Assignment
Set down each line of the records once more, precisely, and omit the pictures.

---------- Input data

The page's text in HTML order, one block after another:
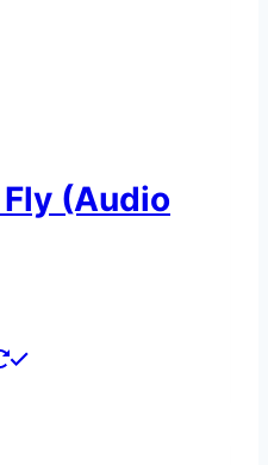
(Audio
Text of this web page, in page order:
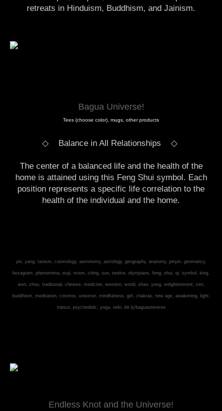
retreats in Hinduism, Buddhism, and Jainism.
Bagua Universe!
Tees (choose color), mugs, other products
◇ Balance in All Relationships ◇
The center of a balanced life and the health of the
home is attained using this Feng Shui symbol. Each
position represents a specific life correlation to the
health of the individual and the home.
yin, yang, taoism, cosmology, astronomy, astrology, geography, anatomy, pinyin, geomancy,
hexagram, phenomena, wuji, moon, ching, sun, twelve, olympians, feng, shui, qi, symbol, king,
wen, zhou, traditional, chinese, medicine, western, world, shao, yong, enlightenment, zen,
buddhism, meditation, cosmos, universe, mindfulness, girl, chakras, new age, awakening, light,
trance, psychedelic, yoga, reiki, bit.ly/baguauniverse
Endless Knot and the Universe!
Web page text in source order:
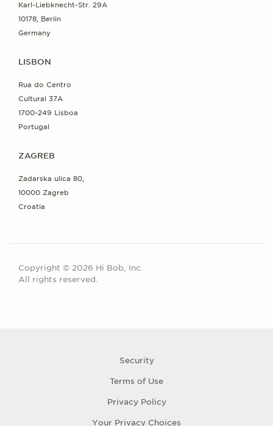
Karl-Liebknecht-Str. 29A
10178, Berlin
Germany
LISBON
Rua do Centro
Cultural 37A
1700-249 Lisboa
Portugal
ZAGREB
Zadarska ulica 80,
10000 Zagreb
Croatia
Copyright © 2026 Hi Bob, Inc.
All rights reserved.
Security
Terms of Use
Privacy Policy
Your Privacy Choices
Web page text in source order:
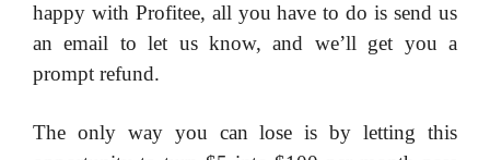
happy with Profitee, all you have to do is send us
an email to let us know, and we’ll get you a
prompt refund.
​The only way you can lose is by letting this

--------------------

Solved exercise
The page's text in HTML order, one block after another:
(Audio
Text of this web page, in page order:
retreats in Hinduism, Buddhism, and Jainism.
Bagua Universe!
Tees (choose color), mugs, other products
◇ Balance in All Relationships ◇
The center of a balanced life and the health of the
home is attained using this Feng Shui symbol. Each
position represents a specific life correlation to the
health of the individual and the home.
yin, yang, taoism, cosmology, astronomy, astrology, geography, anatomy, pinyin, geomancy,
hexagram, phenomena, wuji, moon, ching, sun, twelve, olympians, feng, shui, qi, symbol, king,
wen, zhou, traditional, chinese, medicine, western, world, shao, yong, enlightenment, zen,
buddhism, meditation, cosmos, universe, mindfulness, girl, chakras, new age, awakening, light,
trance, psychedelic, yoga, reiki, bit.ly/baguauniverse
Endless Knot and the Universe!
Web page text in source order:
Karl-Liebknecht-Str. 29A
10178, Berlin
Germany
LISBON
Rua do Centro
Cultural 37A
1700-249 Lisboa
Portugal
ZAGREB
Zadarska ulica 80,
10000 Zagreb
Croatia
Copyright © 2026 Hi Bob, Inc.
All rights reserved.
Security
Terms of Use
Privacy Policy
Your Privacy Choices
Web page text in source order:
happy with Profitee, all you have to do is send us
an email to let us know, and we’ll get you a
prompt refund.
​The only way you can lose is by letting this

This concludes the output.